Low voltage trigger silicon controlled rectifiers (LVTSCR) are often used as electrostatic discharge (ESD) protection devices because of their high performance and small size. LVTSCRs do have a number of drawbacks, however. For instance, they are prone to latch-up either during testing or caused by noise on the power bus of the circuit to be protected.
FIG. 1 shows the IV characteristics for a typical LVTSCR. As is known in the art of ESD protection devices, the LVTSCR has a trigger point 2 at which the snapback occurs. Thereafter, the LVTSCR operates in a holding region 4 to shunt the ESD current (e.g. to ground). As can be seen in FIG. 1, the holding region of a typical LVTSCR may be located below the supply voltage level (Vdd) of the circuit to be protected. Because of this, if the LVTSCR is triggered by a noise pulse during normal operation of the circuit, latch-up may occur, in which the LVTSCR does not deactivate. Latch-up generally leads to device failure.
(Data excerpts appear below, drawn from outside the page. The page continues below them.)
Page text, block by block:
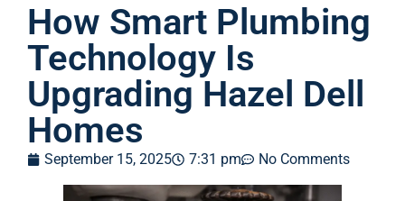
How Smart Plumbing
Technology Is
Upgrading Hazel Dell
Homes
September 15, 2025 7:31 pm No Comments

There are two general approaches to addressing this problem, which are illustrated in FIGS. 2A and 2B. A first approach, shown in FIG. 2A, is to attempt to increase the holding voltage of the LVTSCR so that the holding region is located above the supply voltage (Vdd). In this way, if the LVTSCR is triggered by a noise pulse, it may subsequently deactivate. Another approach is to attempt to increase the trigger current of the LVTSCR as shown in FIG. 2B, so as to reduce the tendency for the LVTSCR to be triggered by a noise pulse.